According to the source, this has become a widespread issue at the university, manifesting as “hostility towards certain ideas … that’s aimed at censoring and blocking people.”
When asked to provide an example of this hostility, or an even example of the types of ideas being ostracized, the source refused.
The purpose of the events, according to the source, would be to encourage ideas, not censoring or suppressing information over people’s feelings – no “cancelling,” with the hope of improving critical thinking and discourse on campus.
The idea of freedom of speech on campus and fighting against the cancelling of other opinions is not new, and Peterson is largely to thank for that.
A large part of Peterson’s platform was about freedom of speech, the end of political correctness, and the attempt to end or discourage Marxist/radical left ideology on campus.

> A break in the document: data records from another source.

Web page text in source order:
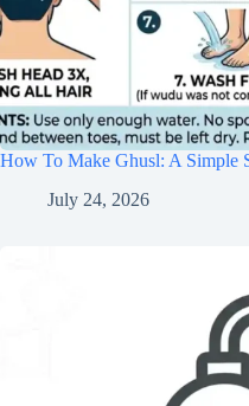
How To Make Ghusl: A Simple
July 24, 2026
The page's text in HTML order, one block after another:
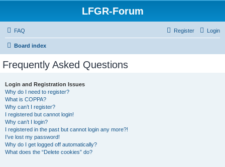
LFGR-Forum
FAQ Login
Register
Board index
Frequently Asked Questions
Login and Registration Issues
Why do I need to register?
What is COPPA?
Why can’t I register?
I registered but cannot login!
Why can’t I login?
I registered in the past but cannot login any more?!
I’ve lost my password!
Why do I get logged off automatically?
What does the “Delete cookies” do?
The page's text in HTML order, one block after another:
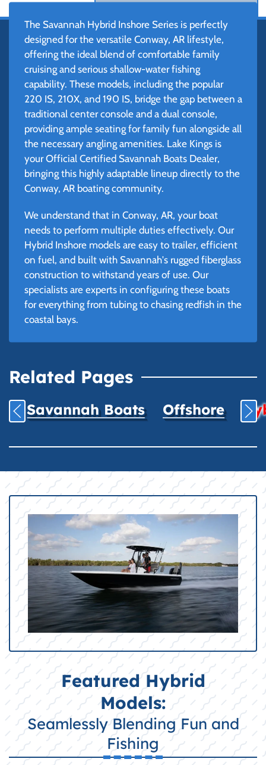
The Savannah Hybrid Inshore Series is perfectly
designed for the versatile Conway, AR lifestyle,
offering the ideal blend of comfortable family
cruising and serious shallow-water fishing
capability. These models, including the popular
220 IS, 210X, and 190 IS, bridge the gap between a
traditional center console and a dual console,
providing ample seating for family fun alongside all
the necessary angling amenities. Lake Kings is
your Official Certified Savannah Boats Dealer,
bringing this highly adaptable lineup directly to the
Conway, AR boating community.
We understand that in Conway, AR, your boat
needs to perform multiple duties effectively. Our
Hybrid Inshore models are easy to trailer, efficient
on fuel, and built with Savannah's rugged fiberglass
construction to withstand years of use. Our
specialists are experts in configuring these boats
for everything from tubing to chasing redfish in the
coastal bays.
Related Pages
Savannah Boats Offshore
Featured Hybrid
Models:
Seamlessly Blending Fun and
Fishing
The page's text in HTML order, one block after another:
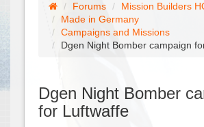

Several gendered-non-conforming people who spoke at the council meeting said their identity was not up for debate.
Many described the harassment they’ve received over their choice of pronouns and lifestyle, and pointed out that rhetoric like Peterson’s had only helped to inflame the discrimination they’ve faced.
In a statement to the The Concordian, ASFA Communications Coordinator Carmen Levy-Milne said showcasing Peterson’s views would contradict the organization’s anti-discrimination regulations.
“It is morally inappropriate to suggest that a speaker who is openly sexist, islamophobic, homophobic, anti-Semitic, racist, and transphobic speak at our university … The suggestion to openly platform a speaker contradicts our Policy against Harassment, Discrimination, and Violence,” said Levy-Milne.
The motion to bar Peterson from being featured at the association followed this reasoning.
Proposed by Payton Mitchell, ASFA’s Mobilization Coordinator, the motion outlines that “Allowing Jordan Peterson to have this space would mean ASFA is directly facilitating an environment in which stochastic terrorism may be fostered here at Concordia.”
Peterson may no longer be platformed at ASFA or any of its member associations.
Peterson’s media representative at Penguin Random House Canada told The Concordian they had no comment.